JS Kabylie
- Owner: ATM Mobilis
- President: Achour Cheloul (until 23 April 2024) El Hadi Ould Ali (from 23 April 2024)
- Head coach: Youcef Bouzidi (until 1 October 2023) Rui Almeida (from 14 October 2023) (until 25 January 2024) Azzedine Aït Djoudi (from 25 January 2024) (until 8 April 2024) Abdelkader Bahloul (from 8 April 2024)
- Stadium: 1 November 1954 Stadium
- Ligue 1: 7th
- Algerian Cup: Round of 64
- Top goalscorer: League: Redouane Berkane (8 goals) All: Redouane Berkane (8 goals)
- Biggest win: US Souf 0–4 JS Kabylie
- Biggest defeat: CS Constantine 2–0 JS Kabylie
| Home colours | Away colours |
- ← 2022–232024–25 →

= 2023–24 JS Kabylie season =

The 2023–24 season, is JS Kabylie's 55th consecutive season in the top flight of Algerian football.
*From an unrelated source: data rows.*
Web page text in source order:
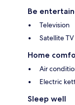
Be
Television
Satellite
Home
Air
Electric
Sleep well
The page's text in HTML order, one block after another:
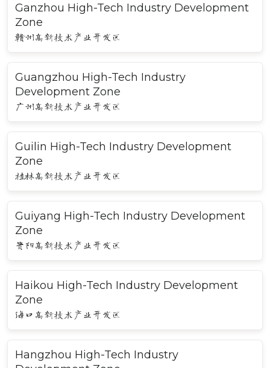
Ganzhou High-Tech Industry Development
Zone
赣州高新技术产业开发区
Guangzhou High-Tech Industry
Development Zone
广州高新技术产业开发区
Guilin High-Tech Industry Development
Zone
桂林高新技术产业开发区
Guiyang High-Tech Industry Development
Zone
贵阳高新技术产业开发区
Haikou High-Tech Industry Development
Zone
海口高新技术产业开发区
Hangzhou High-Tech Industry
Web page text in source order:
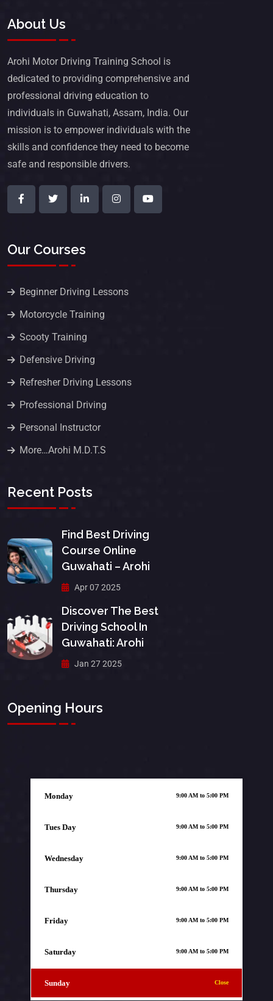
About Us
Arohi Motor Driving Training School is
dedicated to providing comprehensive and
professional driving education to
individuals in Guwahati, Assam, India. Our
mission is to empower individuals with the
skills and confidence they need to become
safe and responsible drivers.
Our Courses
Beginner Driving Lessons
Motorcycle Training
Scooty Training
Defensive Driving
Refresher Driving Lessons
Professional Driving
Personal Instructor
More…Arohi M.D.T.S
Recent Posts
Find Best Driving
Course Online
Guwahati – Arohi
Apr 07 2025
Discover The Best
Driving School In
Guwahati: Arohi
Jan 27 2025
Opening Hours
Monday 9:00 AM to 5:00 PM
Tues Day 9:00 AM to 5:00 PM
Wednesday 9:00 AM to 5:00 PM
Thursday 9:00 AM to 5:00 PM
Friday 9:00 AM to 5:00 PM
Saturday 9:00 AM to 5:00 PM
Sunday Close
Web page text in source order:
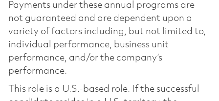
Payments under these annual programs are
not guaranteed and are dependent upon a
variety of factors including, but not limited to,
individual performance, business unit
performance, and/or the company’s
performance.
This role is a U.S.-based role. If the successful
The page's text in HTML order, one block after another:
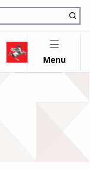
Menu
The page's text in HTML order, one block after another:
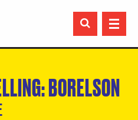

BORELSON
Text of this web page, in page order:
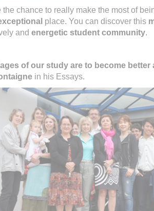
chance to really make the most of
place. You can discover this
and energetic student community.
of our study are to become better
in his Essays.
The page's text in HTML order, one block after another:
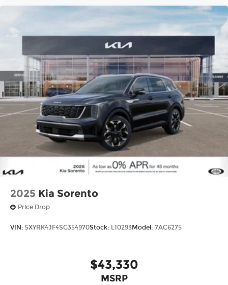
2025 Kia Sorento
Price Drop
VIN: 5XYRK4JF4SG354970Stock: L10293Model: 7AC6275
$43,330
MSRP
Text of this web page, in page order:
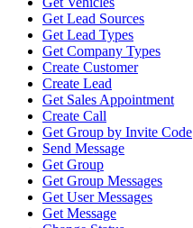
Get Lead Sources
Get Lead Types
Get Company Types
Create Customer
Create Lead
Get Sales Appointment
Create Call
Get Group by Invite Code
Send Message
Get Group
Get Group Messages
Get User Messages
Get Message
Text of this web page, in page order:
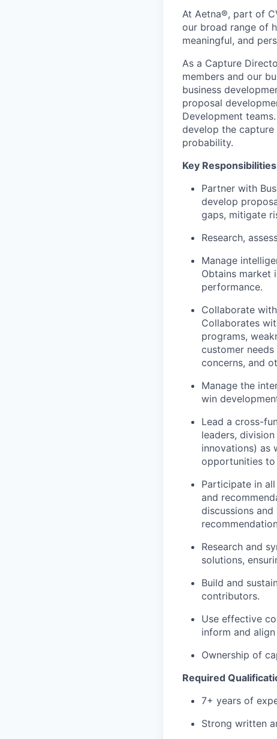
At Aetna®, part of
our broad range of
meaningful, and
As a Capture
members and our
business
proposal
Development
develop the
probability.
Key
Partner with
develop
gaps, mitigate
Research,
Manage
Obtains market
performance.
Collaborate
Collaborates
programs,
customer needs
concerns, and
Manage the
win
Lead a cross-
leaders,
innovations) as
opportunities to
Participate in
and
discussions
Research and
solutions,
Build and
contributors.
Use effective
inform and
Ownership of
Required
7+ years of
Strong written
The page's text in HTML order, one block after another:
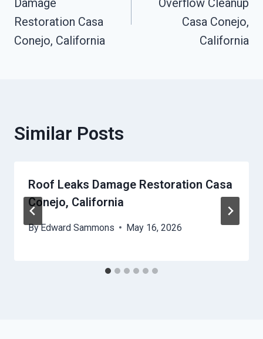
Restoration Casa
Conejo, California
Casa Conejo,
California
Similar Posts
Roof Leaks Damage Restoration Casa
Conejo, California
ByEdward Sammons May 16, 2026

In addition to the domestic league, JS Kabylie are participating in the Algerian Cup.

==Squad list==
Players and squad numbers last updated on 5 February 2024.
Note: Flags indicate national team as has been defined under FIFA eligibility rules. Players may hold more than one non-FIFA nationality.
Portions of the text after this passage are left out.